Is Owner or Operator Responsible for the 'Bad Acts' of the Employees?
The treatment and management of hotel employees is ever changing. The current trend, other than for some of the largest nationally recognized chains, is to mandate that the owner be the "employer". Because so many owners these days are REITS, private funds, insurance companies, and other institutional owners, the entire employee and employer relationship must be closely examined.

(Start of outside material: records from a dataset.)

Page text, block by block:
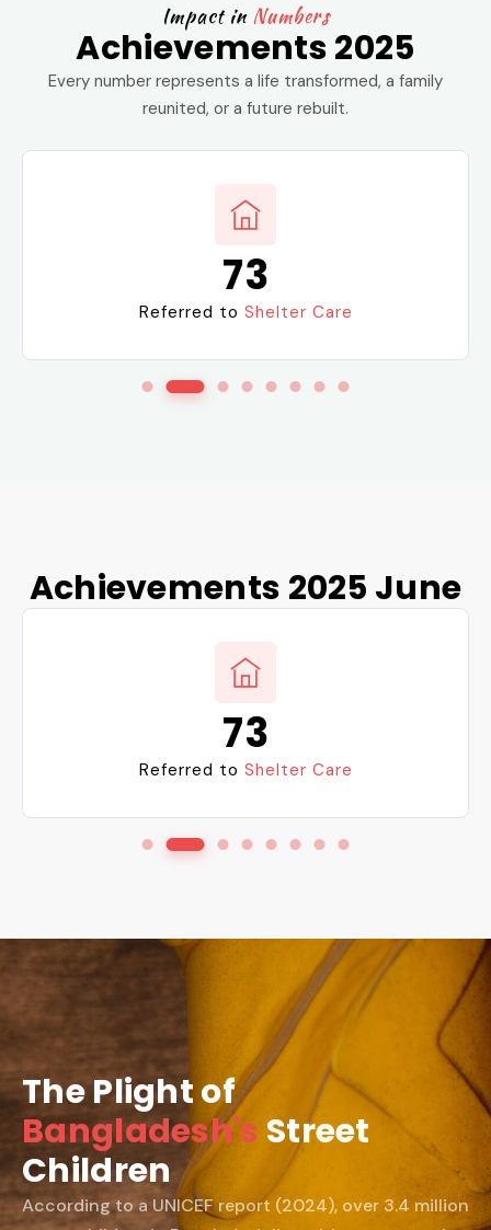
Impact inNumbers
Achievements 2025
Every number represents a life transformed, a family
reunited, or a future rebuilt.
Reintegration into Families
24
Achievements 2025 June
Reintegration into Families
8
The Plight of
Bangladesh's Street
Children
According to a UNICEF report (2024), over 3.4 million
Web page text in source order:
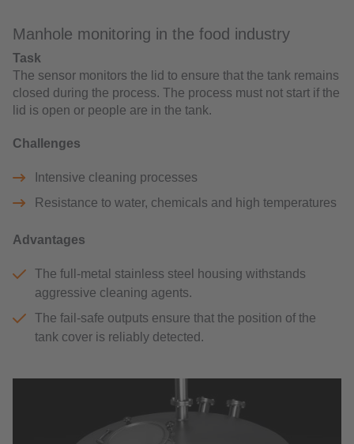
Manhole monitoring in the food industry
Task
The sensor monitors the lid to ensure that the tank remains
closed during the process. The process must not start if the
lid is open or people are in the tank.
Challenges
Intensive cleaning processes
Resistance to water, chemicals and high temperatures
Advantages
The full-metal stainless steel housing withstands
aggressive cleaning agents.
The fail-safe outputs ensure that the position of the
tank cover is reliably detected.
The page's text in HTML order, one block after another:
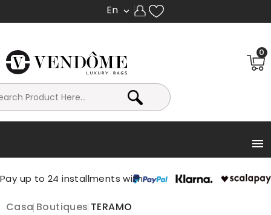
En 
0

Casa Boutiques TERAMO
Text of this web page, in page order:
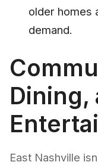
older homes
demand.
Dining,
East Nashville
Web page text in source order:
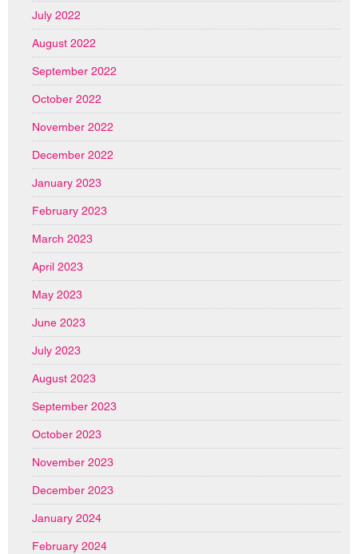
July 2022
August 2022
September 2022
October 2022
November 2022
December 2022
January 2023
February 2023
March 2023
April 2023
May 2023
June 2023
July 2023
August 2023
September 2023
October 2023
November 2023
December 2023
January 2024
February 2024
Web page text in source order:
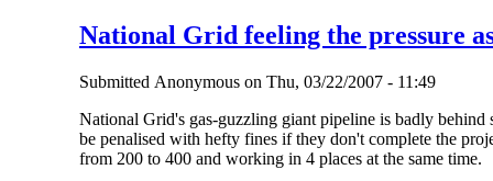
National Grid feeling the pressure
Submitted Anonymouson Thu, 03/22/2007 - 11:49
National Grid's gas-guzzling giant pipeline is badly
be penalised with hefty fines if they don't complete the
from 200 to 400 and working in 4 places at the same time.
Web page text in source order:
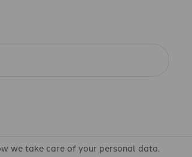
we take care of your personal data.
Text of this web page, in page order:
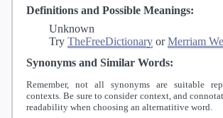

It is not just the idea that the employer might need to be a wholly owned subsidiary or affiliate of the hotel owner to better manage the risks, relating to compensation, benefits, and collective bargaining, but also the need within the four corners of the hotel management agreement to describe the limits of imputed liability from the employee to the employer, no matter which party is the employer. For example, most hotel management agreements use the gross negligence or willful misconduct formula. But is the gross negligence or willful misconduct of every employee - from the bellhop to the general manager - imputed to the employer? Currently, it is not. But exactly where do you draw the line? What we see with greater frequency is that the parties negotiate a pool of "executive staff" or "senior management" and only the conduct of that limited pool of personnel is imputed to the manager. For the conduct of any other employee to be the responsibility of the manager, the executive staff must have demonstrated gross negligence or willful misconduct on the hiring or supervision of the employee. This can be a bit tricky, because often the terms of the hotel management agreement allows the owner the right to approve the selection and appointment of the executive staff. Therefore, it is important that owners take one step further and explicitly state that owner's approval of the selection or termination of any of the members of the executive staff shall not impute to owner any responsibility or liability arising out of the selection or termination of any of the members executive staff, or the actions or omissions of any of the members executive staff.